The following interpretation satisfies the requirements:

  a = 0 
  activate = \y0.2y0 
  f = \y0.3 + y0 
  g = \y0.y0 
  n!6220!6220a = 0 
  n!6220!6220f = \y0.2 + y0 

Using this interpretation, the requirements translate to:

  [[f(f(a))]] = 6 > 5 = [[f(g(n!6220!6220f(n!6220!6220a)))]] 
  [[f(_x0)]] = 3 + x0 > 2 + x0 = [[n!6220!6220f(_x0)]] 
  [[a]] = 0 >= 0 = [[n!6220!6220a]] 
  [[activate(n!6220!6220f(_x0))]] = 4 + 2x0 > 3 + 2x0 = [[f(activate(_x0))]] 
  [[activate(n!6220!6220a)]] = 0 >= 0 = [[a]] 
  [[activate(_x0)]] = 2x0 >= x0 = [[_x0]] 

We can thus remove the following rules:

  f(f(a)) => f(g(n!6220!6220f(n!6220!6220a))) 
  f(X) => n!6220!6220f(X) 
  activate(n!6220!6220f(X)) => f(activate(X)) 

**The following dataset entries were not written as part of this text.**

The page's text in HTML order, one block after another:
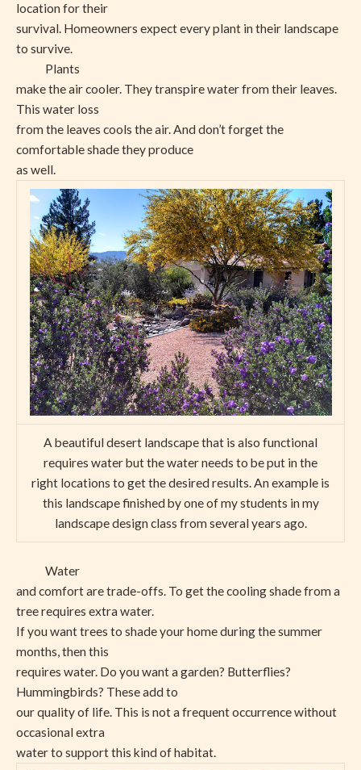
location for their
survival. Homeowners expect every plant in their landscape
to survive.
Plants
make the air cooler. They transpire water from their leaves.
This water loss
from the leaves cools the air. And don’t forget the
comfortable shade they produce
as well.
A beautiful desert landscape that is also functional
requires water but the water needs to be put in the
right locations to get the desired results. An example is
this landscape finished by one of my students in my
landscape design class from several years ago.
Water
and comfort are trade-offs. To get the cooling shade from a
tree requires extra water.
If you want trees to shade your home during the summer
months, then this
requires water. Do you want a garden? Butterflies?
Hummingbirds? These add to
our quality of life. This is not a frequent occurrence without
occasional extra
water to support this kind of habitat.
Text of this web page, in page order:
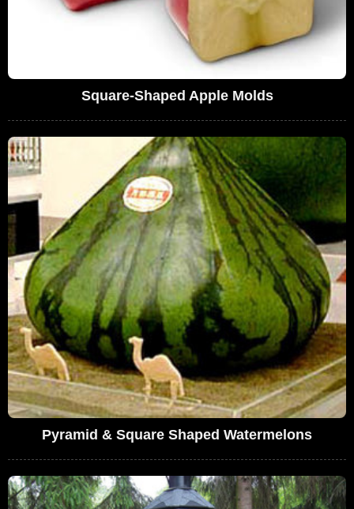
Square-Shaped Apple Molds
Pyramid & Square Shaped Watermelons
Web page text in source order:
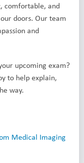
comfortable, and
doors. Our team
and
upcoming exam?
to help explain,
way.
Medical Imaging
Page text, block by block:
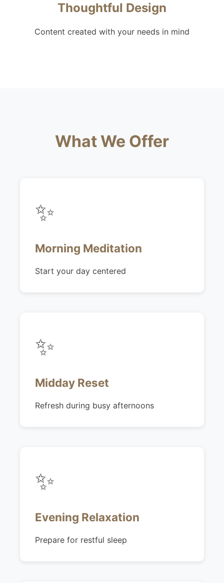
Thoughtful Design
Content created with your needs in mind
What We Offer
✨
Morning Meditation
Start your day centered
✨
Midday Reset
Refresh during busy afternoons
✨
Evening Relaxation
Prepare for restful sleep
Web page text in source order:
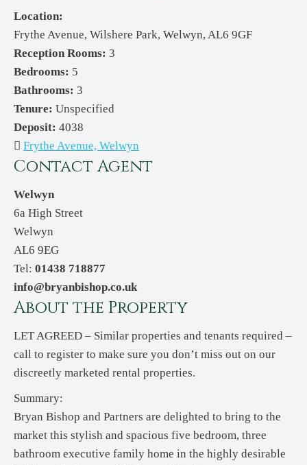
Location:
Frythe Avenue, Wilshere Park, Welwyn, AL6 9GF
Reception Rooms: 3
Bedrooms: 5
Bathrooms: 3
Tenure: Unspecified
Deposit: 4038
Frythe Avenue, Welwyn
Contact Agent
Welwyn
6a High Street
Welwyn
AL6 9EG
Tel: 01438 718877
info@bryanbishop.co.uk
About the Property
LET AGREED – Similar properties and tenants required –
call to register to make sure you don’t miss out on our
discreetly marketed rental properties.
Summary:
Bryan Bishop and Partners are delighted to bring to the
market this stylish and spacious five bedroom, three
bathroom executive family home in the highly desirable

We use rule removal, following [Kop12, Theorem 2.23].

This gives the following requirements (possibly using Theorems 2.25 and 2.26 in [Kop12]):

  a >? n!6220!6220a 
  activate(n!6220!6220a) >? a 
  activate(X) >? X 

We orient these requirements with a polynomial interpretation in the natural numbers.

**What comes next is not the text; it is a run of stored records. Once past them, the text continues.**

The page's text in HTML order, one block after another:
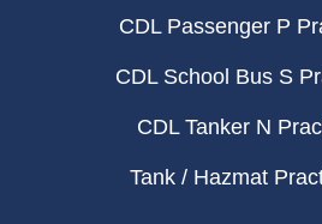
CDL Passenger P
CDL School Bus S
CDL Tanker N
Tank / Hazmat
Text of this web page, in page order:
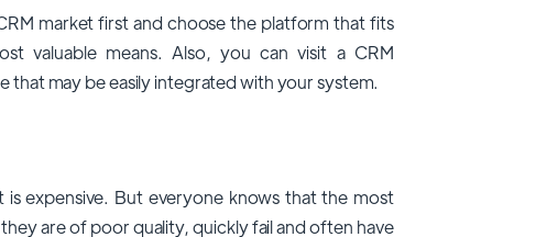
market first and choose the platform that fits
valuable means. Also, you can visit a CRM
that may be easily integrated with your system.
expensive. But everyone knows that the most
are of poor quality, quickly fail and often have
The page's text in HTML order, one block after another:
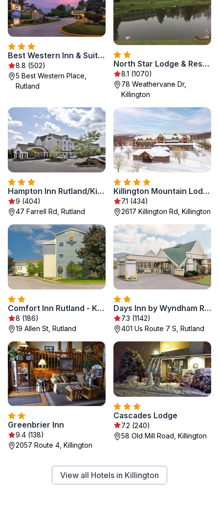
Best Western Inn & Suites Rutland-Killington
8.8 (502)
5 Best Western Place,
Rutland
North Star Lodge & Resort
8.1 (1070)
78 Weathervane Dr,
Killington
Hampton Inn Rutland/Killington
9 (404)
47 Farrell Rd, Rutland
Killington Mountain Lodge, Tapestry Collection by Hilton
7.1 (434)
2617 Killington Rd, Killington
Comfort Inn Rutland - Killington
8 (186)
19 Allen St, Rutland
Days Inn by Wyndham Rutland/Killington Area
7.3 (1142)
401 Us Route 7 S, Rutland
Greenbrier Inn
9.4 (138)
2057 Route 4, Killington
Cascades Lodge
7.2 (240)
58 Old Mill Road, Killington
View all Hotels in Killington
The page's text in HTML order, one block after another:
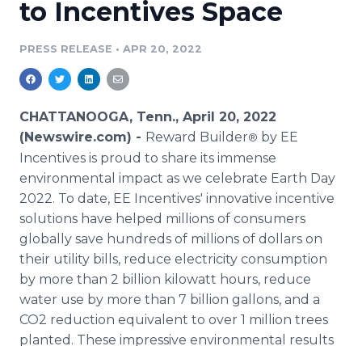
Media Pitching
Media Monitoring
Analytics
Media Room
Resources
Education
Blog
PR & Earned Media Planner
For Journalists
RSS Feeds
Support
Newsroom
to Incentives Space
PRESS RELEASE • APR 20, 2022
CHATTANOOGA, Tenn., April 20, 2022
(Newswire.com) - Reward Builder® by EE
Incentives is proud to share its immense
environmental impact as we celebrate Earth Day
2022. To date, EE Incentives' innovative incentive
solutions have helped millions of consumers
globally save hundreds of millions of dollars on
their utility bills, reduce electricity consumption
by more than 2 billion kilowatt hours, reduce
water use by more than 7 billion gallons, and a
CO2 reduction equivalent to over 1 million trees
planted. These impressive environmental results
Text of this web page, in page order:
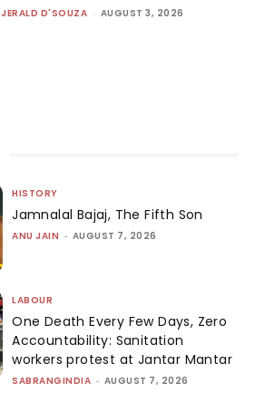
JERALD D'SOUZA - AUGUST 3, 2026
HISTORY
Jamnalal Bajaj, The Fifth Son
ANU JAIN - AUGUST 7, 2026
LABOUR
One Death Every Few Days, Zero
Accountability: Sanitation
workers protest at Jantar Mantar
SABRANGINDIA - AUGUST 7, 2026
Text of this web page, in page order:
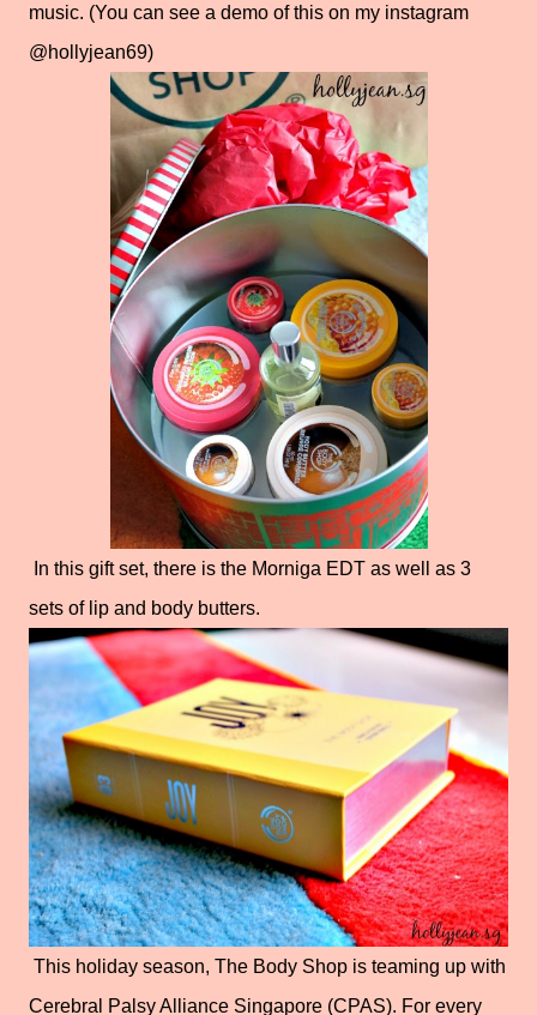
music. (You can see a demo of this on my instagram
@hollyjean69)
In this gift set, there is the Morniga EDT as well as 3
sets of lip and body butters.
This holiday season, The Body Shop is teaming up with
Cerebral Palsy Alliance Singapore (CPAS). For every
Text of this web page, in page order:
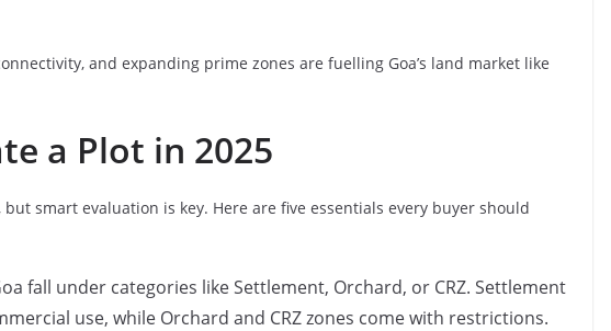
and expanding prime zones are fuelling Goa’s land market like
a Plot in 2025
smart evaluation is key. Here are five essentials every buyer should
fall under categories like Settlement, Orchard, or CRZ. Settlement
use, while Orchard and CRZ zones come with restrictions.
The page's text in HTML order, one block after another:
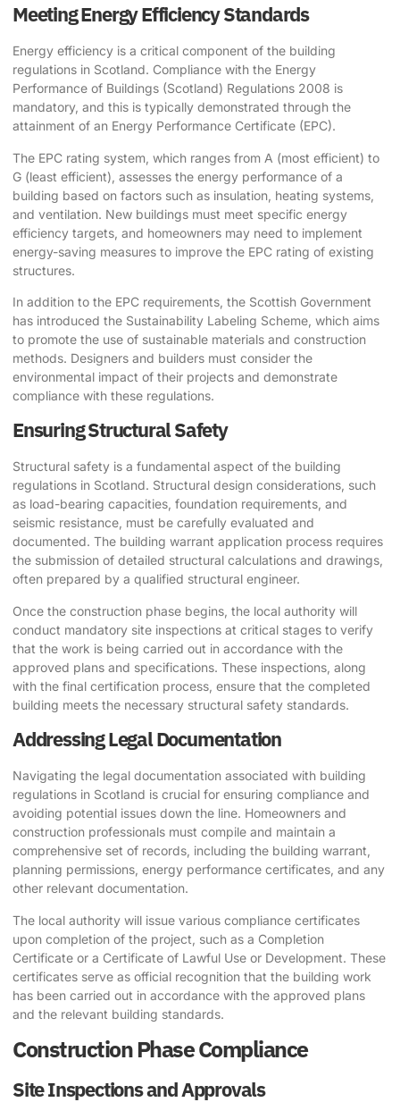
Meeting Energy Efficiency Standards
Energy efficiency is a critical component of the building
regulations in Scotland. Compliance with the Energy
Performance of Buildings (Scotland) Regulations 2008 is
mandatory, and this is typically demonstrated through the
attainment of an Energy Performance Certificate (EPC).
The EPC rating system, which ranges from A (most efficient) to
G (least efficient), assesses the energy performance of a
building based on factors such as insulation, heating systems,
and ventilation. New buildings must meet specific energy
efficiency targets, and homeowners may need to implement
energy-saving measures to improve the EPC rating of existing
structures.
In addition to the EPC requirements, the Scottish Government
has introduced the Sustainability Labeling Scheme, which aims
to promote the use of sustainable materials and construction
methods. Designers and builders must consider the
environmental impact of their projects and demonstrate
compliance with these regulations.
Ensuring Structural Safety
Structural safety is a fundamental aspect of the building
regulations in Scotland. Structural design considerations, such
as load-bearing capacities, foundation requirements, and
seismic resistance, must be carefully evaluated and
documented. The building warrant application process requires
the submission of detailed structural calculations and drawings,
often prepared by a qualified structural engineer.
Once the construction phase begins, the local authority will
conduct mandatory site inspections at critical stages to verify
that the work is being carried out in accordance with the
approved plans and specifications. These inspections, along
with the final certification process, ensure that the completed
building meets the necessary structural safety standards.
Addressing Legal Documentation
Navigating the legal documentation associated with building
regulations in Scotland is crucial for ensuring compliance and
avoiding potential issues down the line. Homeowners and
construction professionals must compile and maintain a
comprehensive set of records, including the building warrant,
planning permissions, energy performance certificates, and any
other relevant documentation.
The local authority will issue various compliance certificates
upon completion of the project, such as a Completion
Certificate or a Certificate of Lawful Use or Development. These
certificates serve as official recognition that the building work
has been carried out in accordance with the approved plans
and the relevant building standards.
Construction Phase Compliance
Site Inspections and Approvals
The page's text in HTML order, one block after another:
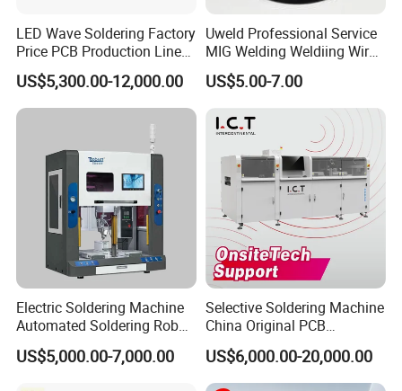
equipment/automatic loading and unloading
equipment accessories, instruments/meters,
electronics Sales of accessories.
3.products successfully used in electronics, touch
screens, LCD/LED, mobile phones, and
communication electronics manufacturing field.
LED Wave Soldering Factory
Price PCB Production Line
Wave Soldering Machine
US$5,300.00-12,000.00
Uweld Professional Service
MIG Welding Weldiing Wire
Welding Wire
US$5.00-7.00
Electric Soldering Machine
Automated Soldering Robot
Manufacturer
US$5,000.00-7,000.00
Selective Soldering Machine
China Original PCB
Automatic Selective Solder
Selective Wave Soldering
Machine
US$6,000.00-20,000.00
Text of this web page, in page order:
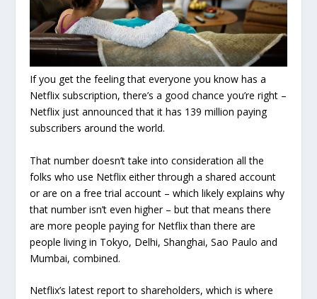
If you get the feeling that everyone you know has a
Netflix subscription, there’s a good chance you’re right –
Netflix just announced that it has 139 million paying
subscribers around the world.
That number doesn’t take into consideration all the
folks who use Netflix either through a shared account
or are on a free trial account – which likely explains why
that number isn’t even higher – but that means there
are more people paying for Netflix than there are
people living in Tokyo, Delhi, Shanghai, Sao Paulo and
Mumbai, combined.
Netflix’s latest report to shareholders, which is where

The following interpretation satisfies the requirements:

  a = 3 
  activate = \y0.3 + 3y0 
  n!6220!6220a = 1 

Using this interpretation, the requirements translate to:

  [[a]] = 3 > 1 = [[n!6220!6220a]] 
  [[activate(n!6220!6220a)]] = 6 > 3 = [[a]] 
  [[activate(_x0)]] = 3 + 3x0 > x0 = [[_x0]] 

We can thus remove the following rules:

  a => n!6220!6220a 
  activate(n!6220!6220a) => a 
  activate(X) => X 

All rules were succesfully removed.  Thus, termination of the original system has been reduced to termination of the beta-rule, which is well-known to hold.


+++ Citations +++

[Kop12]  C. Kop.  Higher Order Termination.  PhD Thesis, 2012.